There is always hope, as long as the canvasses are empty.
–Gustav Klimt
This quote from Gustav Klimt made me smile this morning, a little knowing smile. When I am getting ready for a show, such as I am now, the studio is initially filled with prepared empty canvasses of a wide variety of sizes, coated with layers of gesso and topped with a thick layer of black paint. They are everywhere, all propped up against any available surface that will support them.
Having them around is comforting, representing possibility. It is the hope of which Klimt speaks. Each blank canvas has the possibility of being a whole new world, a new experience, a new revelation. There is almost a hum of potential life coming from them.
But as the weeks and months pass and many of the canvasses are painted, taking on their new lives and identities, the supply of blank surfaces dwindles down to the point where there is now only a smattering of blank canvasses scattered around the studio. It is at this point when I get anxious, most likely from no longer being surrounded by those empty surfaces that have come to symbolize hope and potential for me.
It is at this point that I can begin to see the end of this painting session, that soon I will have to stop for a bit to ready the work, to photograph, to stain frames and varnish paintings to make them presentable for the show.
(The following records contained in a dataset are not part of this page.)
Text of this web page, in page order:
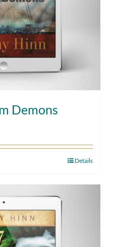
Demons
Details
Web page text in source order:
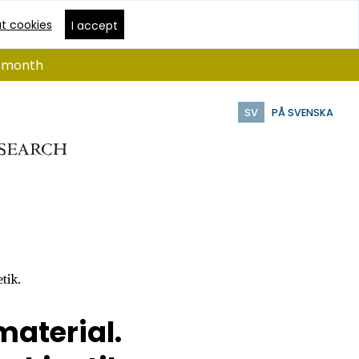
cookies I accept
SV PÅ SVENSKA
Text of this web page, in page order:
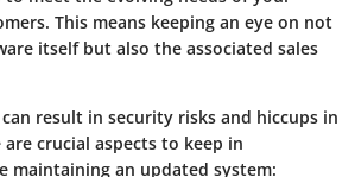
This means keeping an eye on not
itself but also the associated sales
result in security risks and hiccups in
crucial aspects to keep in
maintaining an updated system:
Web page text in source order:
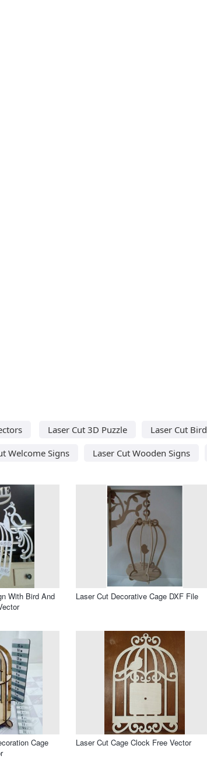
Laser Cut 3D Puzzle Laser Cut Bird
Welcome Signs Laser Cut Wooden Signs
With Bird And
Laser Cut Decorative Cage DXF File
Cage
Laser Cut Cage Clock Free Vector
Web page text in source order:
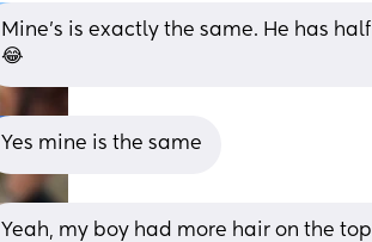
Mine’s is exactly the same. He has
😂
Yes mine is the same
Yeah, my boy had more hair on the
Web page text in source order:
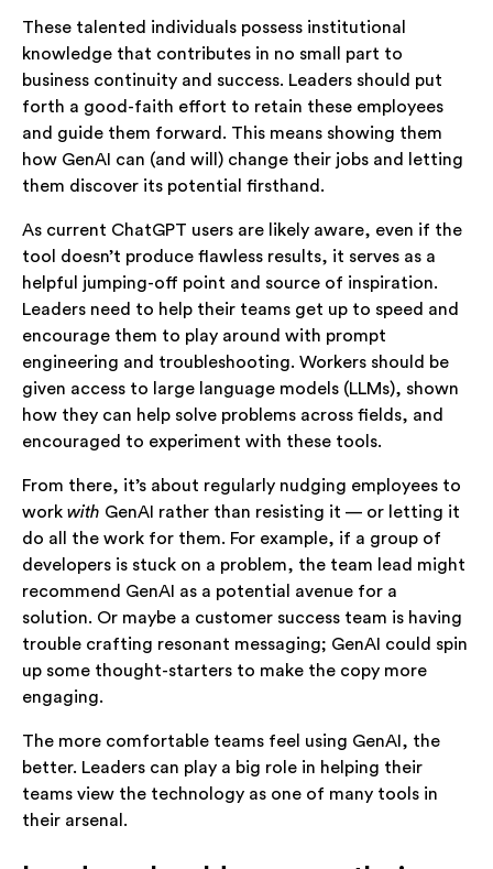
These talented individuals possess institutional
knowledge that contributes in no small part to
business continuity and success. Leaders should put
forth a good-faith effort to retain these employees
and guide them forward. This means showing them
how GenAI can (and will) change their jobs and letting
them discover its potential firsthand.
As current ChatGPT users are likely aware, even if the
tool doesn’t produce flawless results, it serves as a
helpful jumping-off point and source of inspiration.
Leaders need to help their teams get up to speed and
encourage them to play around with prompt
engineering and troubleshooting. Workers should be
given access to large language models (LLMs), shown
how they can help solve problems across fields, and
encouraged to experiment with these tools.
From there, it’s about regularly nudging employees to
work with GenAI rather than resisting it — or letting it
do all the work for them. For example, if a group of
developers is stuck on a problem, the team lead might
recommend GenAI as a potential avenue for a
solution. Or maybe a customer success team is having
trouble crafting resonant messaging; GenAI could spin
up some thought-starters to make the copy more
engaging.
The more comfortable teams feel using GenAI, the
better. Leaders can play a big role in helping their
teams view the technology as one of many tools in
their arsenal.
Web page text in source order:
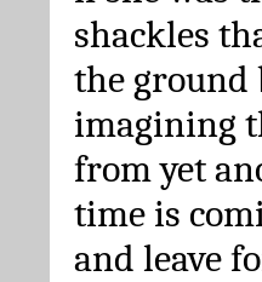
shackles
the ground
imagining
from yet
time is
and leave
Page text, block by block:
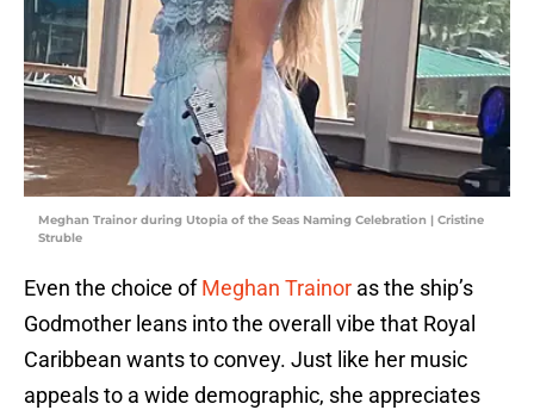
Meghan Trainor during Utopia of the Seas Naming Celebration | Cristine
Struble
Even the choice ofMeghan Trainor as the ship’s
Godmother leans into the overall vibe that Royal
Caribbean wants to convey. Just like her music
appeals to a wide demographic, she appreciates
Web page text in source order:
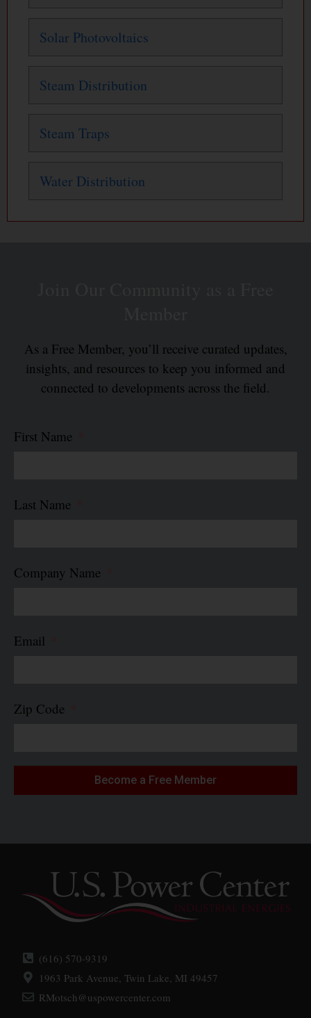
Solar Photovoltaics
Steam Distribution
Steam Traps
Water Distribution
As a Free Member, you’ll receive curated updates,
insights, and resources to keep you informed and
connected to developments across the field.
First Name
Last Name
Company Name
Email
Zip Code
Become a Free Member
(616) 570-9319
1963 Park Avenue, Twin Lake, MI 49457
RMotsch@uspowercenter.com
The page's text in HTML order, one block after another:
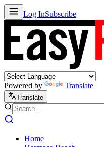
Log InSubscribe
Powered by Translate
Translate
Home
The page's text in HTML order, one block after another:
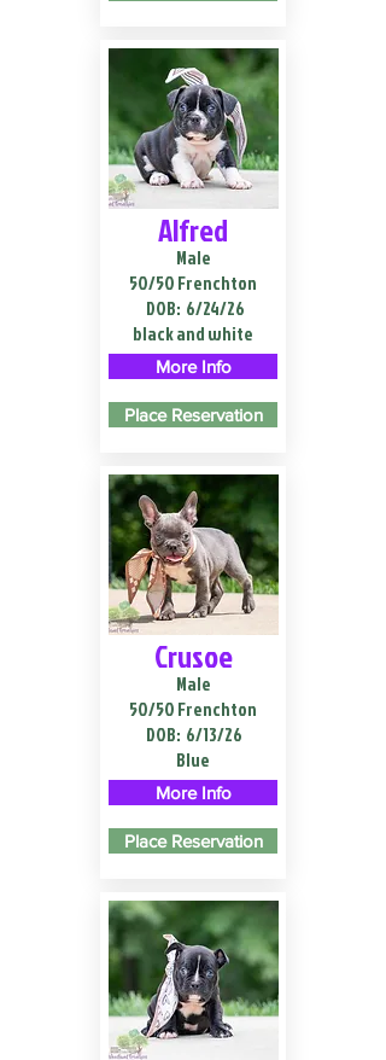
Alfred
Male
50/50 Frenchton
DOB: 6/24/26
black and white
More Info
Place Reservation
Crusoe
Male
50/50 Frenchton
DOB: 6/13/26
Blue
More Info
Place Reservation
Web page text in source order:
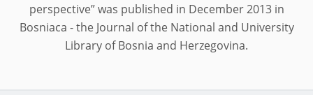
History
Leadership
WHAT WE DO
Programmes
WHERE WE WORK
perspective” was published in December 2013 in
Bosniaca - the Journal of the National and University
Library of Bosnia and Herzegovina.
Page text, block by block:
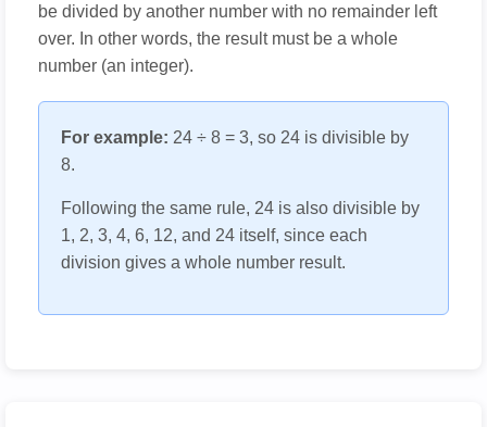
be divided by another number with no remainder left
over. In other words, the result must be a whole
number (an integer).
For example: 24 ÷ 8 = 3, so 24 is divisible by
8.
Following the same rule, 24 is also divisible by
1, 2, 3, 4, 6, 12, and 24 itself, since each
division gives a whole number result.
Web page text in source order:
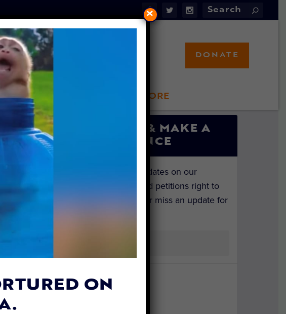
LFT STORE
DONATE
SIGN UP & MAKE A
DIFFERENCE
Get the latest updates on our
investigations and petitions right to
your inbox. Never miss an update for
ON
×
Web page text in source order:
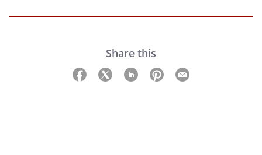
Share this
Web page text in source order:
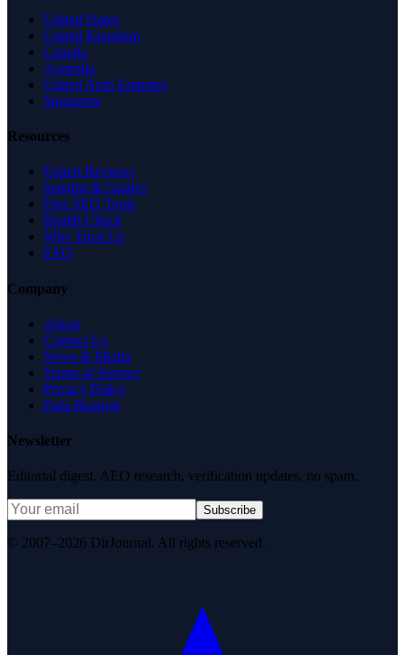
United States
United Kingdom
Canada
Australia
United Arab Emirates
Singapore
Resources
Expert Reviews
Insights & Guides
Free SEO Tools
Health Check
Why Trust Us
FAQ
Company
About
Contact Us
News & Media
Terms of Service
Privacy Policy
Data Request
Newsletter
Editorial digest. AEO research, verification updates, no spam.
Subscribe
© 2007–2026 DirJournal. All rights reserved.
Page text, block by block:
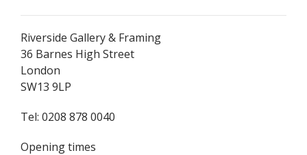
Riverside Gallery & Framing
36 Barnes High Street
London
SW13 9LP
Tel: 0208 878 0040
Opening times
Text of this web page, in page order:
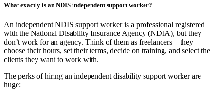
What exactly is an NDIS independent support worker?
An independent NDIS support worker is a professional registered
with the National Disability Insurance Agency (NDIA), but they
don’t work for an agency. Think of them as freelancers—they
choose their hours, set their terms, decide on training, and select the
clients they want to work with.
The perks of hiring an independent disability support worker are
huge:
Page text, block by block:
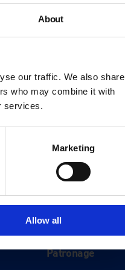
About
our traffic. We also share
who may combine it with
services.
Marketing
Allow all
Support
Patronage
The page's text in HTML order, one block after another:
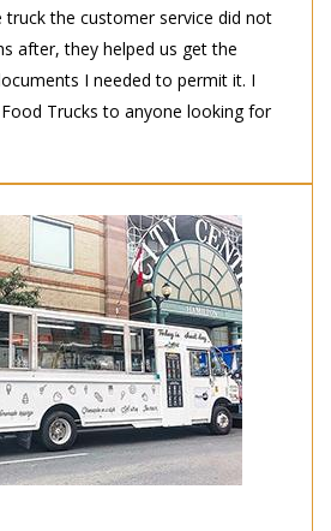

This makes me a little glum because I am usually very hyped up from the momentum that has been building as the work for the show progressed. This makes me want to paint and push even more, to further explore all the new avenues that are opening up before me in the paintings in which I am working.
Looking around now and seeing just a few empty canvasses is a reminder of that coming point. It makes me pause in for a moment, anticipating that coming shift of gears, and for that moment I am a bit down. But reading Klimt’s words makes me smile, knowing that I just received a new shipment of canvas the other day which is waiting patiently downstairs to be prepped so that it soon can carry all my hopes and possibilities.
And the glumness fades.
This post originally ran back around this time in 2019. Some things are constants. I have added a few other Klimt paintings that didn’t appear in the earlier post.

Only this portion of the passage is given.